Sekitar 10 pemain Thailand yang tampil di turnamen terakhir masih berusia di bawah 23 tahun, bahkan sebagian di antaranya belum berusia 22 tahun. Bagi Thailand, pengalaman tersebut menjadi investasi penting untuk membangun kedalaman skuad.

"Kita berada di grup maut, tetapi kita tidak akan gagal," ujar Madam Pang, seperti dikutip VietNamNet.

Pernyataan itu menjadi sinyal bahwa Thailand tidak ingin kembali datang sebagai tim yang hanya mengandalkan nama-nama lama.

Mereka justru tengah mencoba membangun kombinasi pemain muda dan senior untuk menghadapi jadwal kompetisi yang semakin padat.

Thailand dan Vietnam Kembali Satu Grup

Piala ASEAN FIFA 2026 akan menjadi panggung berikutnya bagi rivalitas Thailand dan Vietnam. Kedua negara kembali berada dalam satu grup, yakni Grup B, bersama Pakistan dan Filipina.

Keduanya dijadwalkan bertemu pada 29 September. Pertandingan tersebut menarik perhatian karena hanya berselang beberapa pekan setelah Vietnam mengalahkan Thailand di final Piala ASEAN.

Bagi Vietnam, dominasi atas Thailand dalam dua edisi terakhir tentu menjadi modal psikologis.

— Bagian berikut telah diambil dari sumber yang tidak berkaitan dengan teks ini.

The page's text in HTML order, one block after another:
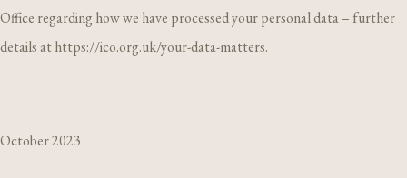
Office regarding how we have processed your personal data – further
details at https://ico.org.uk/your-data-matters.
October 2023
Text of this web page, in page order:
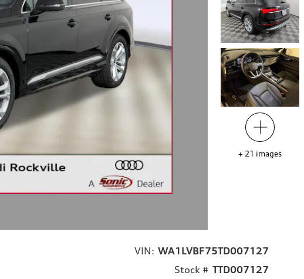
+ 21 images
VIN: WA1LVBF75TD007127
Stock # TTD007127
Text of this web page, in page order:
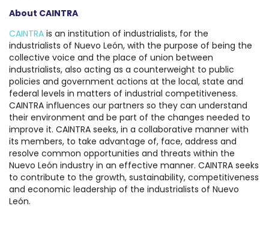
About CAINTRA
CAINTRA is an institution of industrialists, for the
industrialists of Nuevo León, with the purpose of being the
collective voice and the place of union between
industrialists, also acting as a counterweight to public
policies and government actions at the local, state and
federal levels in matters of industrial competitiveness.
CAINTRA influences our partners so they can understand
their environment and be part of the changes needed to
improve it. CAINTRA seeks, in a collaborative manner with
its members, to take advantage of, face, address and
resolve common opportunities and threats within the
Nuevo León industry in an effective manner. CAINTRA seeks
to contribute to the growth, sustainability, competitiveness
and economic leadership of the industrialists of Nuevo
León.
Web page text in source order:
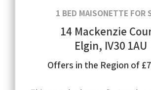
1 BED MAISONETTE FOR
14 Mackenzie
Elgin, IV30 1AU
Offers in the Region of
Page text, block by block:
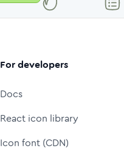
For developers
Docs
React icon library
Icon font (CDN)
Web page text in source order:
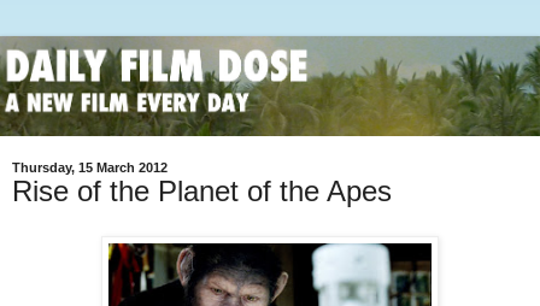
Thursday, 15 March 2012
Rise of the Planet of the Apes
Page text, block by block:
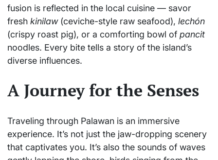
fusion is reflected in the local cuisine — savor
fresh kinilaw(ceviche-style raw seafood), lechón
(crispy roast pig), or a comforting bowl of pancit
noodles. Every bite tells a story of the island’s
diverse influences.
A Journey for the Senses
Traveling through Palawan is an immersive
experience. It’s not just the jaw-dropping scenery
that captivates you. It’s also the sounds of waves
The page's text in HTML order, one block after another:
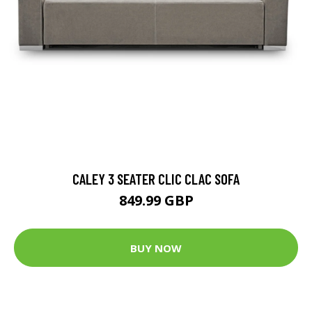
CALEY 3 SEATER CLIC CLAC SOFA
849.99 GBP
BUY NOW
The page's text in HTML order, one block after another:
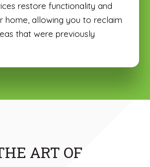
restore functionality and
home, allowing you to reclaim
that were previously
ART OF

Namun, justru kondisi tersebut yang ingin diantisipasi oleh Madam Pang.

Thailand kini memiliki kesempatan menguji apakah regenerasi yang mereka bangun mampu mengubah peta persaingan.

Di sisi lain, Indonesia berada di Grup A bersama Bangladesh, Malaysia, dan Singapura. Sebagai salah satu tuan rumah turnamen, Indonesia memiliki jalur persaingan yang berbeda dari duel Thailand dan Vietnam, tetapi perkembangan kedua tim tersebut tetap penting untuk dicermati.

Jika Indonesia mampu melangkah jauh, bukan tidak mungkin persaingan dengan salah satu dari dua kekuatan tradisional Asia Tenggara itu kembali terjadi di fase berikutnya.

Pelajaran untuk Indonesia

Situasi Thailand juga menjadi gambaran tantangan yang dihadapi Indonesia. Persaingan sepak bola Asia Tenggara kini tidak lagi hanya soal sebelas pemain utama, melainkan seberapa dalam sebuah negara memiliki pilihan pemain berkualitas.

Thailand mulai memperbanyak pemain muda yang mendapat pengalaman di tim nasional.

Vietnam juga terus mempertahankan fondasi skuad yang dalam beberapa tahun terakhir berhasil mengungguli Thailand.

Timnas Indonesia melalui pelatih John Herdman pun membutuhkan kedalaman serupa jika ingin bersaing secara konsisten di level regional.

Turnamen di Indonesia nanti bukan hanya kesempatan bagi skuad Garuda untuk memanfaatkan status tuan rumah.

Kompetisi tersebut juga menjadi ujian terhadap kualitas regenerasi, kedalaman skuad, serta kemampuan Indonesia menghadapi lawan-lawan dengan karakter berbeda.

Terlebih, jadwal sepak bola internasional dan klub yang semakin padat membuat sebuah tim tidak bisa selamanya bergantung pada pemain inti.

Thailand tampaknya sudah membaca persoalan tersebut. Kekalahan dari Vietnam justru dijadikan kesempatan untuk menemukan lebih banyak opsi pemain.

Bagi Indonesia, pesan itu layak dicermati.

Sebab, jika Thailand dan Vietnam datang dengan skuad yang semakin matang, tuan rumah harus memastikan dirinya tidak hanya mengandalkan keuntungan bermain di depan pendukung sendiri.

Piala ASEAN FIFA 2026 akhirnya bukan sekadar panggung perebutan trofi. Bagi Indonesia, turnamen ini juga menjadi ujian apakah Garuda mampu berdiri sejajar dengan dua kekuatan tradisional Asia Tenggara yang kembali mempertajam rivalitas mereka.